Records from a data collection:
+===+

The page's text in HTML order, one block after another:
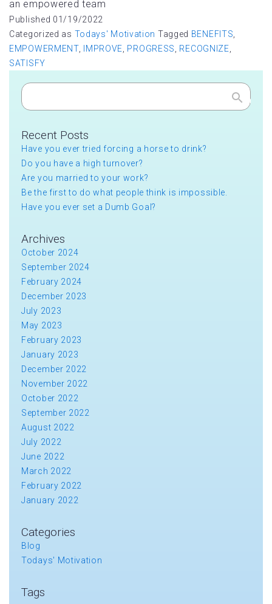
an empowered team
Published 01/19/2022
Categorized as Todays' Motivation Tagged BENEFITS
EMPOWERMENT, IMPROVE PROGRESS RECOGNIZE
SATISFY
Search
Recent Posts
Have you ever tried forcing a horse to drink?
Do you have a high turnover?
Are you married to your work?
Be the first to do what people think is impossible.
Have you ever set a Dumb Goal?
Archives
October 2024
September 2024
February 2024
December 2023
July 2023
May 2023
February 2023
January 2023
December 2022
November 2022
October 2022
September 2022
August 2022
July 2022
June 2022
March 2022
February 2022
January 2022
Categories
Blog
Todays' Motivation
Tags
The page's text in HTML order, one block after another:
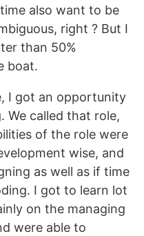
also want to be
right ? But I
than 50%
boat.
I got an opportunity
We called that role,
of the role were
wise, and
as well as if time
I got to learn lot
on the managing
were able to
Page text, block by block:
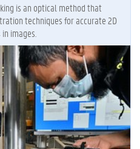
is an optical method that
techniques for accurate 2D
images.
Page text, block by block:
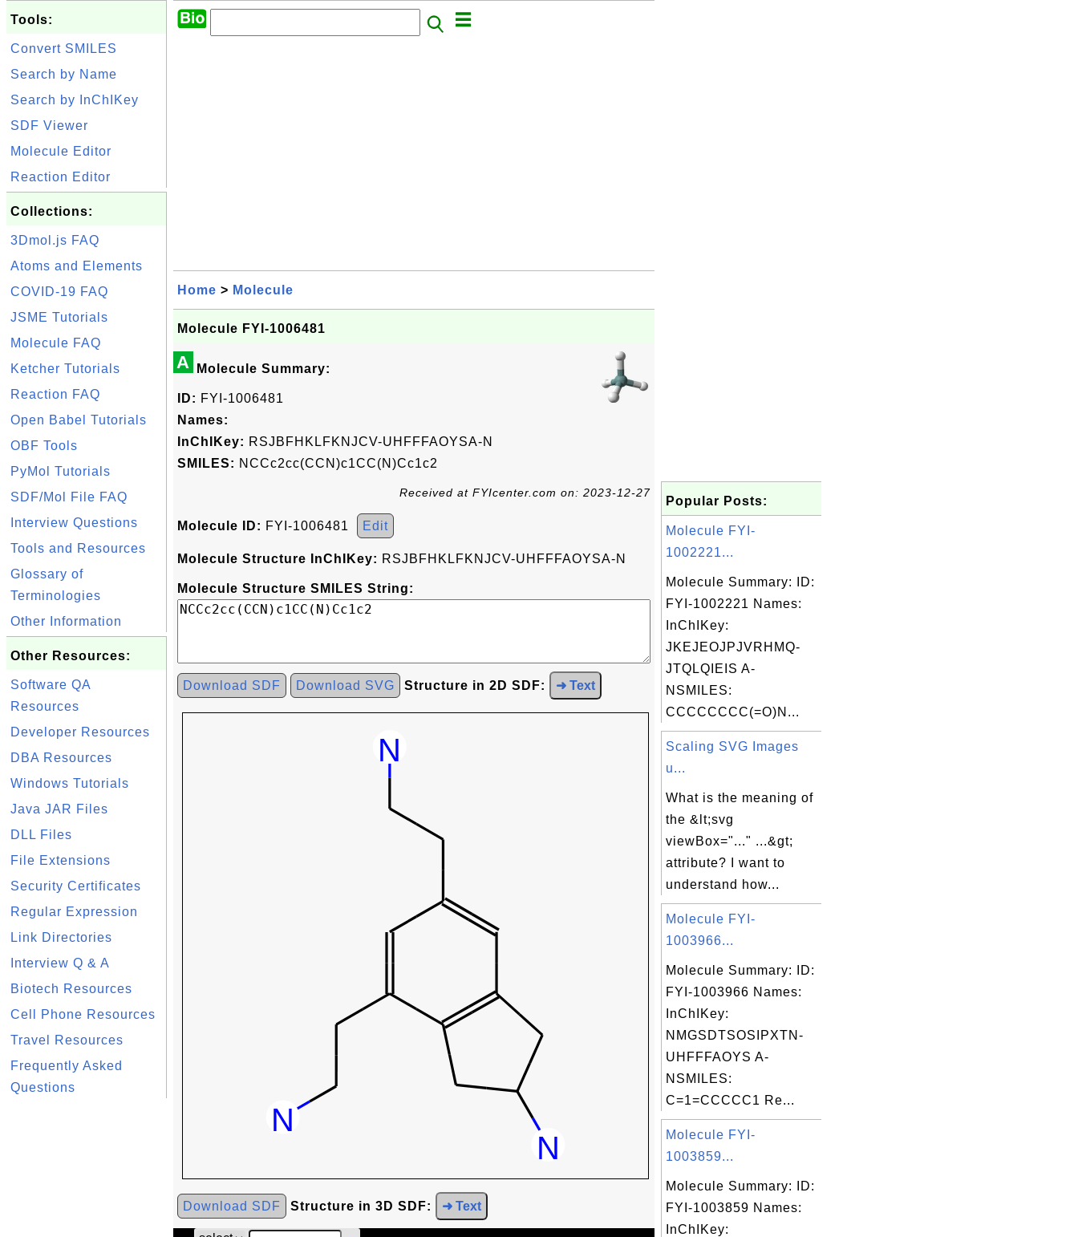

+===+

Here the job is to print the data above exactly, except for any pictures.

The page's text in HTML order, one block after another:
an empowered team
Published 01/19/2022
Categorized as Todays' Motivation Tagged BENEFITS
EMPOWERMENT, IMPROVE PROGRESS RECOGNIZE
SATISFY
Search
Recent Posts
Have you ever tried forcing a horse to drink?
Do you have a high turnover?
Are you married to your work?
Be the first to do what people think is impossible.
Have you ever set a Dumb Goal?
Archives
October 2024
September 2024
February 2024
December 2023
July 2023
May 2023
February 2023
January 2023
December 2022
November 2022
October 2022
September 2022
August 2022
July 2022
June 2022
March 2022
February 2022
January 2022
Categories
Blog
Todays' Motivation
Tags
The page's text in HTML order, one block after another:
also want to be
right ? But I
than 50%
boat.
I got an opportunity
We called that role,
of the role were
wise, and
as well as if time
I got to learn lot
on the managing
were able to
Page text, block by block:
is an optical method that
techniques for accurate 2D
images.
Page text, block by block:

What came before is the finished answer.